Frequently Asked Questions about Living Trusts

What is a living trust?

A living trust, also called an inter vivos trust, is a written declaration or agreement by which the signer creates a trust. A living trust is different than a testamentary trust which is created by the court, based on the decedent’s will, in a probate proceeding. The principal motivation for creating and funding a living trust is to allow the trust assets to be distributed upon death without the need for probate. (For an overview of probate, see answers to FAQ regarding probate.)

What are the basic provisions of a Living Trust?

  • The creator of the trust is usually called a Settlor, Trustor or Grantor , or for a couple, Settlors, Trustors or Grantors, respectively.
  • Typically the Settlor appoints him or herself as the inital Trustee, or manager, of the trust assets.  Similarly, a married couple would appoint themselves Trustees.
  • The trust should also name one or more Successor Trustees, to serve upon your death. The Successor Trustee also serves if you become incapacitated, or resign as trustee.  Generally, the Successor Trustee serves without court involvement or oversight.
  • Must trusts we prepare for husbands and wives provide that upon the death of one spouse, all trust assets pass to the surviving spouse.  However, for some couples, a trust with "A/B" provisions , which require the creation of a "bypass trust" when one spouse dies, may be appropriate.
  • Finally, the trust names the beneficiaries who inherit the trust assets upon your death. You should also name contingent beneficiaries in case your primary beneficiaries die before you.

Can I "Amend" or "Revoke" My Living Trust?

Yes. Unless your trust specifically states that it is "irrevocable", you always have the right to amend or revoke it, to add assets to the trust or remove assets from the trust, to add a Trustee or remove a Trustee.

Does the trust need to file a Separate Tax Return?

Not during your lifetime. Your social security number is also the trust's "tax identification number" (TIN). For a couple, the tax identification number is the social security number for one of the spouses.

If I execute a Living Trust, why do I need a Will?

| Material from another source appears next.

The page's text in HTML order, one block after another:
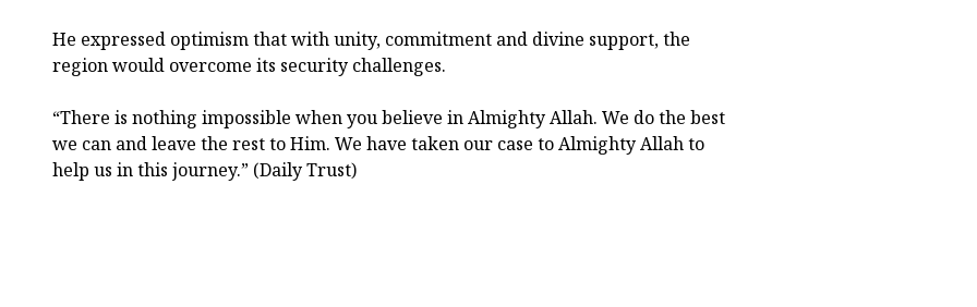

When you sign a Living Trust, you should also sign a "pourover will" to be sure that assets soley in your name at your death will be administered as provided in your trust. For example, many clients decide not to re-title their cars in their names as Trustees.  As long as the total value of assets which "pour over" into the trust does not exceed $150,00.00, no probate is required. (See answers to FAQ regarding Probate.)